Dr. David Kirkby (Kirkby Microwave Ltd) drkirkby at kirkbymicrowave.co.uk
Mon Sep 18 12:31:10 EDT 2017


On 18 Sep 2017 00:43, "Charles Steinmetz" <csteinmetz at yandex.com> wrote:
>

> Also, since you said the waveguide is aluminum (and didn't say anything
about plating), be aware that aluminum exposed to air is covered by a thin
aluminum oxide layer (Al2O3), which forms within seconds after a new
surface is exposed.  This layer is thin -- generally about 4 nm -- but the
bulk resistivity of Al2O3 is very high, so there is a finite and variable
resistance across the interface between two joined pieces of aluminum
(depending on the area of the joint, the joining pressure, and the extent
to which the joining method produces a clean [oxide-free], gas-tight
interface between the joined surfaces).
>
> Best regards,
>
> Charles

Thanks.  You have confirmed what I was thinking - it is *probably* the
oxide causing the problem.

It's not a waveguide in the normal sense of the word, transmitting a TE or
TM wave down a hollow tube,  but more like a coaxial line transmitting
something close(ish) to a TEM wave. The outer conductor is uncoated
aluminum and rectangular in cross section.  The inner conductor is brass.
See pictures attached (I made them small, so quality his not great, but it
should not too use much bandwidth)

Attached are a couple of pictures, and also S11 measured on a VNA, with one
connector shorted Since this is a reflection measurement, the EM wave
travellels along this twice, so about half the loss would be in each
direction. It is only a rough measurement, but a transmission measurement
showed similar results, but half as much attenuation, as it is only being
attenuated one way.

Maybe I need to use brass, or silver plate the aluminum.

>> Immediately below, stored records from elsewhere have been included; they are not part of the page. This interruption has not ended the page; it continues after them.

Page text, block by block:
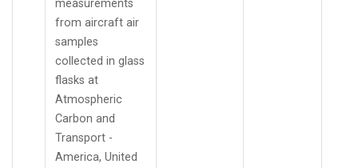
measurements
from aircraft air
samples
collected in glass
flasks at
Atmospheric
Carbon and
Transport -
America, United
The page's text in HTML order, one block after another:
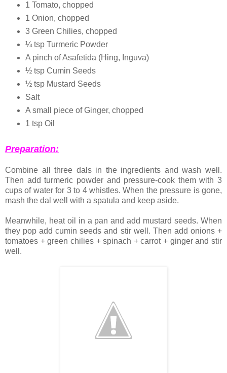
1 Tomato, chopped
1 Onion, chopped
3 Green Chilies, chopped
¼ tsp Turmeric Powder
A pinch of Asafetida (Hing, Inguva)
½ tsp Cumin Seeds
½ tsp Mustard Seeds
Salt
A small piece of Ginger, chopped
1 tsp Oil
Preparation:
Combine all three dals in the ingredients and wash well.
Then add turmeric powder and pressure-cook them with 3
cups of water for 3 to 4 whistles. When the pressure is gone,
mash the dal well with a spatula and keep aside.
Meanwhile, heat oil in a pan and add mustard seeds. When
they pop add cumin seeds and stir well. Then add onions +
tomatoes + green chilies + spinach + carrot + ginger and stir
well.
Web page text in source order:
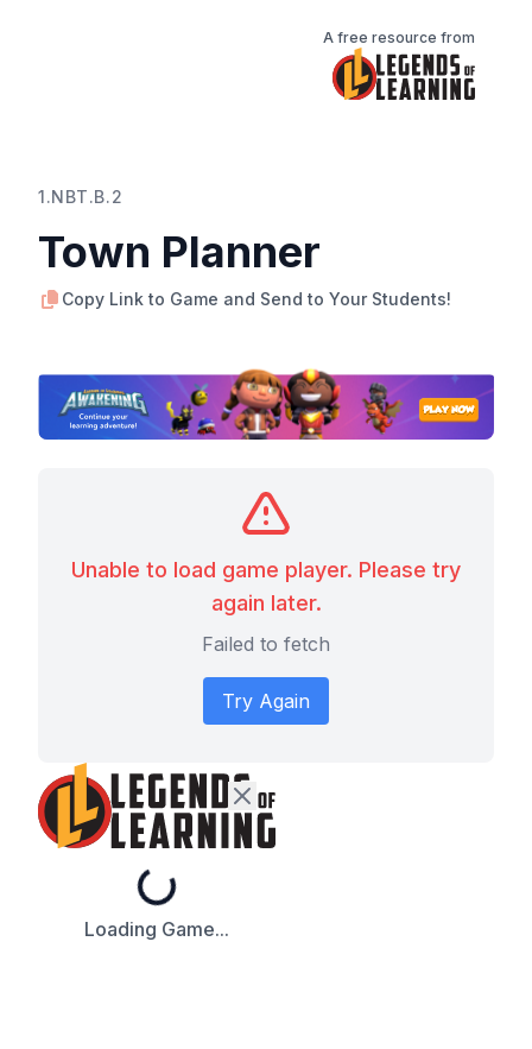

The purpose of this was to measure the loss of a very low loss liquid
dielectric, but from discussions I had with someone at NPL, such a
structure is not suitable if the loss is very low.

Anyway, I have put it an offer on a Keithley microohm meter. I notice there
are a lot of Chinese ones at quite low priced. I've no idea how good/bad
they are. But they are much more modern and cheaper than an *affordable*
Kiethley meter. A Keithley 2002 is well outside my budget.